Dans les pays confrontés à d’autres problèmes, comme le changement climatique, les augmentations des prix des denrées alimentaires ont été catastrophiques. Par exemple, au Liban, « le coût d’un panier alimentaire de base (les besoins alimentaires minimaux par famille et par mois) a grimpé de 351 % » en 2021 par rapport à 2020, toujours selon le PAM.
Si le Nord n’est pas menacé par la famine, les populations de ces pays voient leur niveau de vie fortement mis sous pression car la crise alimentaire mondiale fait également augmenter les prix que les habitants des pays riches doivent payer et prévoir dans leur budget. Aux États-Unis, par exemple, la combinaison d’une forte inflation et d’un ralentissement économique a entraîné une réduction de 3,4 % de la rémunération hebdomadaire moyenne réelle au cours de l’année dernière, selon les données fournies par le Bureau étasunien des statistiques du travail.
La fausse analyse du G7 sur les causes de la crise alimentaire
Voyant s’accentuer la menace d’une aggravation de la crise alimentaire, les ministres des Affaires étrangères du G7 se sont réunis du 12 au 14 mai pour enfin se pencher sur cette question urgente. Ils ont publié une déclaration le 13 mai, exprimant leur « profonde inquiétude » face à l’insécurité alimentaire croissante, tout en soulignant dès le lendemain que « le monde est aujourd’hui confronté à une aggravation de l’insécurité alimentaire et de la malnutrition […] alors que 43 millions de personnes étaient déjà au bord de la famine ».
Mais le G7 a prétendu à tort que cette crise alimentaire était principalement due au fait que « la Russie bloque les voies d’exportation des céréales à partir de l’Ukraine ». Selon la ministre des Affaires étrangères canadienne, Mélanie Joly : « Nous devons faire en sorte que ces céréales soient expédiées partout dans le monde, sinon, des millions de personnes seront confrontées à la famine ».
Sanctions et crise alimentaire mondiale
Cette déclaration du G7 a délibérément déformé la vision que l’on peut avoir de la crise alimentaire mondiale actuelle. Au lieu de tenter de résoudre cette crise, les États-Unis et le reste du G7 en ont profité pour rajouter une couche de leur propagande sur la guerre en Ukraine.

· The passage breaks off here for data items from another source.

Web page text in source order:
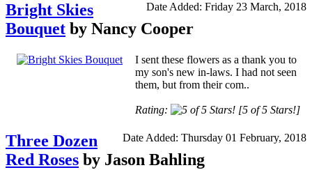
Date Added: Friday 23 March, 2018
Bright Skies
Bouquet by Nancy Cooper
I sent these flowers as a thank you to
my son's new in-laws. I had not seen
them, but from their com..
Rating: [5 of 5 Stars!]
Date Added: Thursday 01 February, 2018
Three Dozen
Red Roses by Jason Bahling
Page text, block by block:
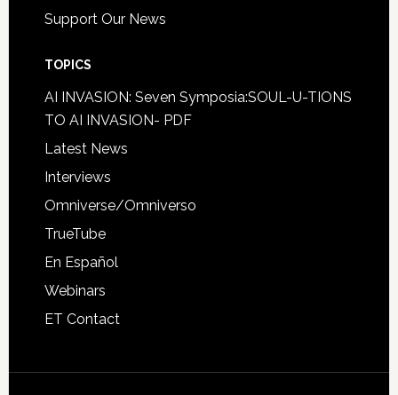
Support Our News
TOPICS
AI INVASION: Seven Symposia:SOUL-U-TIONS
TO AI INVASION- PDF
Latest News
Interviews
Omniverse/Omniverso
TrueTube
En Español
Webinars
ET Contact
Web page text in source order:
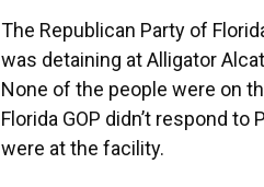
The Republican Party of
was detaining at Alligator
None of the people were on
Florida GOP didn’t respond
were at the facility.
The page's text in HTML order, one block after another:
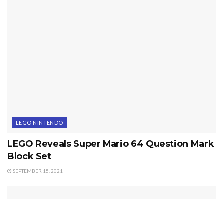
LEGO NINTENDO
LEGO Reveals Super Mario 64 Question Mark
Block Set
SEPTEMBER 15, 2021
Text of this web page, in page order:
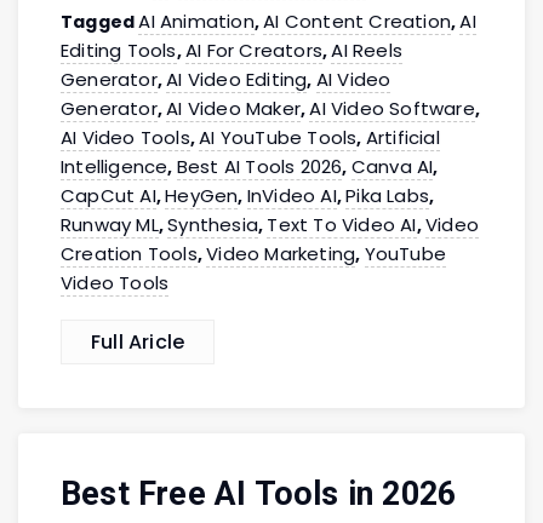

S’il est certain que les restrictions à l’exportation de l’Ukraine aggravent le problème alimentaire mondial, elles n’en sont pas les principales responsables. Les sanctions occidentales imposées aux exportations russes contribuent bien plus à l’aggravation de la situation.
Premièrement, la Russie exporte considérablement plus de produits alimentaires essentiels et d’autres produits que l’Ukraine. La Russie est le premier exportateur mondial de blé au monde. Sa part dans les exportations mondiales est près de trois fois supérieure à celle de l’Ukraine, 18 % contre 7 %.

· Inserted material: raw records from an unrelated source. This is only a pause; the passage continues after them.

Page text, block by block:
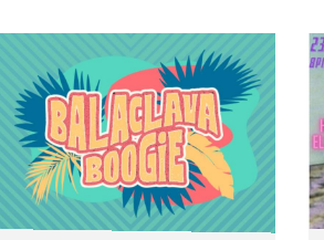
Seaworks Maritime Precinct,
Williamstown, for The Jamaican
Music & Food Festival. The
premier celebration of reggae
and music of Jamaican origin...
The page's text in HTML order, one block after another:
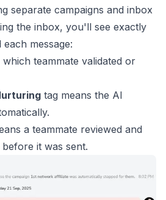
separate campaigns and inbox
the inbox, you'll see exactly
message:
teammate validated or
tag means the AI
a teammate reviewed and
it was sent.
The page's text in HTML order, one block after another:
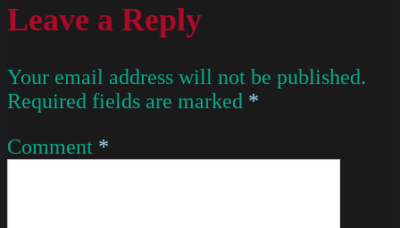
Leave a Reply
Your email address will not be published.
Required fields are marked *
Comment *
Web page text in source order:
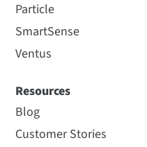
Particle
SmartSense
Ventus
Resources
Blog
Customer Stories
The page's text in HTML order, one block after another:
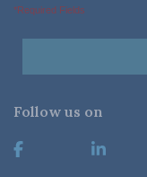
*Required Fields
Follow us on
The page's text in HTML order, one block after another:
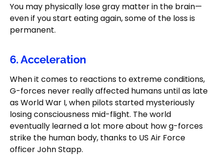
You may physically lose gray matter in the brain—
even if you start eating again, some of the loss is
permanent.
6. Acceleration
When it comes to reactions to extreme conditions,
G-forces never really affected humans until as late
as World War I, when pilots started mysteriously
losing consciousness mid-flight. The world
eventually learned a lot more about how g-forces
strike the human body, thanks to US Air Force
officer John Stapp.

Deuxièmement, et c’est encore plus important, il y le problème des engrais. La Russie est le plus gros exportateur d’engrais au monde, et le Belarus, qui fait également l’objet de sanctions occidentales, en est aussi un fournisseur important. Ensemble, ces deux pays assurent plus de 20 pour cent de l’approvisionnement mondial en la matière. Les prix des engrais étaient déjà en hausse avant la guerre en Ukraine en raison des prix élevés des carburants (la production d’engrais est fortement tributaire du gaz naturel), mais les sanctions imposées par l’Occident, qui empêchent la Russie d’exporter des engrais, ont aggravé la situation.
David Laborde, chercheur principal à l’Institut international de recherche sur les politiques alimentaires, a insisté sur le fait que « la plus grande menace à laquelle le système alimentaire est confronté est la crise du commerce des engrais ». En effet, selon lui, « le blé aura un impact sur quelques pays. Une pénurie d’engrais peut avoir des répercussions sur tous les agriculteurs du monde entier et entraîner une baisse de la production de l’ensemble des aliments, et pas seulement du blé ».
La menace qui pèse sur l’approvisionnement mondial en engrais illustre le fait que les produits énergétiques constituent un intrant essentiel dans pratiquement tous les secteurs économiques. La Russie étant l’un des principaux exportateurs mondiaux de denrées alimentaires et d’énergie, les sanctions prises à son encontre ont un effet inflationniste sur l’ensemble de l’économie mondiale.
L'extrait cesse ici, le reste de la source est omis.